Распахиваю глаза и вижу лицо отца, оно настолько близко ко мне, что я чувствую его неровное дыхание на своей коже. Становится жутко. За окном только-только начало темнеть. Я не сразу осознаю, что проспала практически целые сутки. Тело ломит, а в голове, словно вместо мозгов пульсирует горячее желе.

— Спишь, тварь? — шипит папа, больней сжимая мое плечо. Особенно страшно звучит этот вопрос в связке с изуродованным от рук Габриеля лицом.

Я не шевелюсь, понимая, что любое резкое движение может повлечь за собой непоправимые последствия.

— Как ты себя чувствуешь? — я стараюсь говорить ровно и спокойно, но это получается уж очень фальшиво.

— Ты мне зубы тут не заговаривай, — папа встряхивает меня, и головная боль от длительного сна только усиливается. — Натравила этого ублюдка на родного отца? — акцент именно на слове «родного» вызывает у меня нервный смешок.

Теперь, когда Габриель намял папе бока, он внезапно вспомнил о том, что мы не чужие друг другу люди. Какая неожиданная проницательность!

— Не думал, что ты такая же коварная сука, как и твоя мать! Бросить тебя надо было! Бросить, чтобы ты где-нибудь загнулась! — отец кричит на меня как сумасшедший, брызгая слюной во все стороны. — Дрянь! — он еще раз встряхивает меня, а затем дёргает за руку вперед, отчего я падаю на пол, больно ударившись коленями и одним локтем. Вовремя отползаю иначе получила бы ногой по ребрам.

Отец окончательно выходит из себя.
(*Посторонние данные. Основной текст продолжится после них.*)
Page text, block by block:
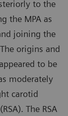
to the
the MPA as
joining the
origins and
to be
moderately
carotid
The RSA

Я понимаю, что нужно сделать всё, только бы покинуть пределы этой проклятой квартиры.

— Сюда иди! — человек, которого теперь я не могу считать своим папой, хватает меня за волосы и резко тянет на себя. На глаза наворачиваются слезы от острой боли. Я подаюсь вперед, ощущая, что добротный клок волос остается у «зверя» в руках.

Спотыкаясь об собственные ноги, я буквально вылетаю из комнаты в коридор. Сердце быстро-быстро стучит в груди, разнося по всему телу острое чувство адреналина. Голова плохо соображает, поэтому я действую инстинктивно.

— Стой! — раздается оглушающий крик позади.

Я хватаю куртку с вешалки, сумку и телефон, который лежит на тумбочке. Прямо в тапках я выскакиваю на лестничную площадку и бегу вниз. Несколько раз, я чуть не качусь по ступенькам, но всё же выбираюсь на улицу целой. Я боюсь, что за мной погонятся, но, к счастью, мои опасения не сбываются.

Еще очень долго я восстанавливаю свое сбившееся дыхание. Легкие жжет и я, подавившись собственным кашлем, чувствую, как к горлу подступают слезы.

Куда идти? У кого просить помощи?

Дядя Коля.

Слабая надежда на его поддержку тут же с треском рассыпается на мелкие осколки. Он же говорил, что поедет к своим детям. В окнах его квартиры не горит свет, а машина, которую он всегда оставляет у подъезда — отсутствует.

Я ёжусь и надеваю куртку, ощутив, как прохладный ветер неприятно касается обнаженной кожи, разнося мороз по всему телу. Усевшись на лавочку соседнего подъезда, я поджимаю ноги, коря себя за то, что не схватила хоть какую-нибудь обувь. Но в тот момент мне было совсем не до этого.